A little more complicated: Suppose you have a standard deck of playing cards. Suppose you're going to draw two cards. Let A be the even that the first card drawn is black. Let B be the event that the second card drawn is black.
Are these events independent?



Well, the probability that A occurs, denoted P(A), is 26/52 = # of black cards / # of cards total = 1/2

What's P(B)?

Well, if you drew a red card on the first draw, then P(B) = 26/51 (26 black cards but only 51 cards left)
If you drew a black card on the first draw, the P(B) = 25/51 (25 black cards (since you got one on the first draw) out of 51 cards left)

So P(B) changed DEPENDING on what you got on the first draw. So P(B) DEPENDS on what happened with A. Hence, these two events are dependent.

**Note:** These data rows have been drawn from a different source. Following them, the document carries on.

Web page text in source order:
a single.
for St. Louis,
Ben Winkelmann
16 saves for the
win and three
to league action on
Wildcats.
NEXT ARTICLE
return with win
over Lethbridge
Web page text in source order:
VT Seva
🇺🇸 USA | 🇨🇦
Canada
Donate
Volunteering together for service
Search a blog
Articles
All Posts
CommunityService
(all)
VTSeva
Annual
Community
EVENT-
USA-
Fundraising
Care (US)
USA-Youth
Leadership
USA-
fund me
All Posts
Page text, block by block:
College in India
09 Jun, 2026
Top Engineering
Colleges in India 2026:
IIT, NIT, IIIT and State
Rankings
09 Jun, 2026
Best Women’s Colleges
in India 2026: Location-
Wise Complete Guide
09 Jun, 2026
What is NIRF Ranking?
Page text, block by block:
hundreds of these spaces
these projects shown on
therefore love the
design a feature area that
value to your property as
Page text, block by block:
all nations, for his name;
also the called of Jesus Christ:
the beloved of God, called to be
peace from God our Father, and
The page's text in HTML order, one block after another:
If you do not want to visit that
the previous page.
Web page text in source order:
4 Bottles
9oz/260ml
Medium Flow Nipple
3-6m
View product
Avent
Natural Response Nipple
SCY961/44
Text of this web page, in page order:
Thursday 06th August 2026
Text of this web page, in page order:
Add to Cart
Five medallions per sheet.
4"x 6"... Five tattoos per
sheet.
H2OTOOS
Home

So why is this sometimes counter-intuitive? Suppose that I have a fair coin. By fair I mean that on each flip, the coin is as likely to land heads as it is to land tails. P(heads) = .5 = P(tails). Coin flips are independent. If I flip a coin and it lands heads then it's no more or less likely to come down heads on the next flip. Easy to say, but in practice this throws a lot of people off. Let's say I plan to flip a coin 10 times. The first 9 flips all come down heads

H H H H H H H H H

I pause for a moment and say, "what do you think it will land on the next, and last, flip?" We all (including me) have the urge to say "Tails! For the love of Buddha this string of heads is improbable!" This sentiment was dangerously echoed by some gamblers I observed when working at Treasure Island Resort and Casino. These gamblers would sit by the electronic roulette machine with notepads and they would write down the color and number of each outcome of the spin of the virtual roulette wheel. They would then attempt to use this information to help them predict the next outcome. At the most basic level of statistics just discussed, this would be a good strategy if the events were....drum roll please....dependent. If the spins of a roulette wheel were dependent then knowing something about previous outcomes could give you some information about future outcomes.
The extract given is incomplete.